Seven transmembrane receptor research is challenged with the question of how G protein‐ and β‐arrestin‐dependent transduction mechanisms coordinate their actions to activate common downstream signaling intermediates with distinct temporal and spatial patterns. In this study, we combined computational modeling and experiments to address this question using the well‐documented dual ERK phosphorylation by AT1AR as a paradigm. We brought together previously published experimental data with our own new data and we assembled an original model inference and parameter optimization strategy to develop a dynamical model. We chose to build an abstracted model rather than a detailed mechanistic model encompassing all the molecular details because it had already been established that such an approach leads to combinatorial increase of complexity which cannot currently be computationally handled (Borisov et al, 2005; Hlavacek et al, 2006; Birtwistle et al, 2007). This model construction and analysis led to new insights into the regulation of ERK by the AT1AR.
A common limitation encountered when modeling intracellular signaling networks is that the number of measurable read‐outs is very limited with respect to the number of molecular intermediates actually involved in the pathways to be modeled (Swameye et al, 2003; Raue et al, 2009). This raises problems of identifiability since many of the parameters have to be determined through an optimization process dependent on the available experimental data (Raue et al, 2009). Therefore, a limited number of read‐outs implies a relative lack of constraint on the parameter optimization process, which in turn precludes the convergence of parameter sets separately optimized. In the present study, since we were limited to three read‐outs (i.e., pERK, DAG and PKC), we had to approach the model identifiability problem in an innovative manner. We achieved a global fitting strategy that encompassed both control conditions and a number of targeted inhibitions within the network. We found out that, using this approach, the constraints on the parameter search were significantly higher. In addition to curve fitting, we took advantage of the capabilities of BIOCHAM to express in Linear Time Logic QFLTL(R) to combine a number of qualitative constraints further decreasing the degrees of freedom. Using this approach, starting from 50 independent sets of randomly chosen parameter values, we obtained four independent parameter sets that fitted the experimental data with very low error. Interestingly, the four parameter sets presented a high degree of convergence with most of the 35 optimized parameters being identifiable. The global optimization strategy validated in the present study allowed us to parameterize a model comprising 18 molecular species by actually measuring only three of them over time. In its principle, this global approach is versatile and could be adapted to many of the dynamical modeling needs that are encountered in systems biology.
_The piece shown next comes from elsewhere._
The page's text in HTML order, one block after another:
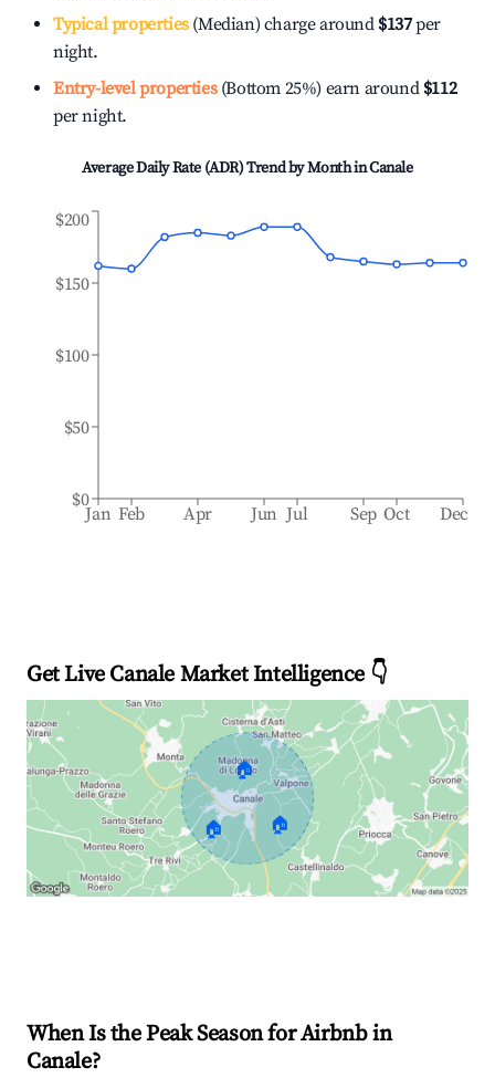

As anticipated, having the ability to simulate a dynamical model proved to be very efficient to decipher our signaling system and its key regulatory features. However, we also realized that the model‐building process itself was very insightful and led to important findings on the network structure. More specifically, we found out that the goodness of fit resulting from the parameter optimization process was a very efficient way to rank different network structures and to ultimately infer a model from prior knowledge and data. This is important since model inference remains a major challenge in systems biology (Nelander et al, 2008; Xu et al, 2010).
Besides AT1AR, a growing number of 7TMRs have been reported to activate ERK phosphorylation through dual G protein/β‐arrestin‐mediated transduction mechanisms, which share many attributes with the AT1AR‐dependent signaling network modeled in this study (Kim et al, 2005; Gesty‐Palmer et al, 2006; Kara et al, 2006; Shenoy et al, 2006; Luttrell and Gesty‐Palmer, 2010). One aspect that seems to vary from one receptor to another is the role of β‐arrestin 1. Some receptors require both β‐arrestin isoforms to activate ERK while for others, including AT1AR, β‐arrestin 1 antagonizes the action of β‐arrestin 2 (Ahn et al, 2004a). Despite of this, we observed that one novel mechanism predicted by the model (i.e., GRK2‐mediated inhibition of β‐arrestin‐dependent signaling) seems to apply to multiple 7TMRs (i.e., AT1AR, β2AR, V2R, FSHR and NK1R) and different cellular context (i.e., HEK293 versus primary VSMC). This supports the notion that our core model has a generic value, as it could predict a signaling mechanism used by other 7TMRs and/or in other cellular contexts. Of course, to achieve optimal results, the parameters would have to be optimized, on a case by case basis, using specific data sets.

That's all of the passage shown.